Nothing but a number is wanted here: the count of lines in the data holding the word "vocabulary".
--
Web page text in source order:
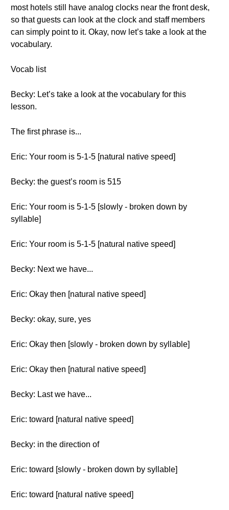
most hotels still have analog clocks near the front desk,
so that guests can look at the clock and staff members
can simply point to it. Okay, now let’s take a look at the
vocabulary.
Vocab list
Becky: Let’s take a look at the vocabulary for this
lesson.
The first phrase is...
Eric: Your room is 5-1-5 [natural native speed]
Becky: the guest’s room is 515
Eric: Your room is 5-1-5 [slowly - broken down by
syllable]
Eric: Your room is 5-1-5 [natural native speed]
Becky: Next we have...
Eric: Okay then [natural native speed]
Becky: okay, sure, yes
Eric: Okay then [slowly - broken down by syllable]
Eric: Okay then [natural native speed]
Becky: Last we have...
Eric: toward [natural native speed]
Becky: in the direction of
Eric: toward [slowly - broken down by syllable]
Eric: toward [natural native speed]
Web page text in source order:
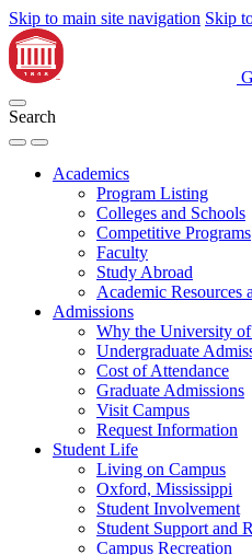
--
**Reply**
2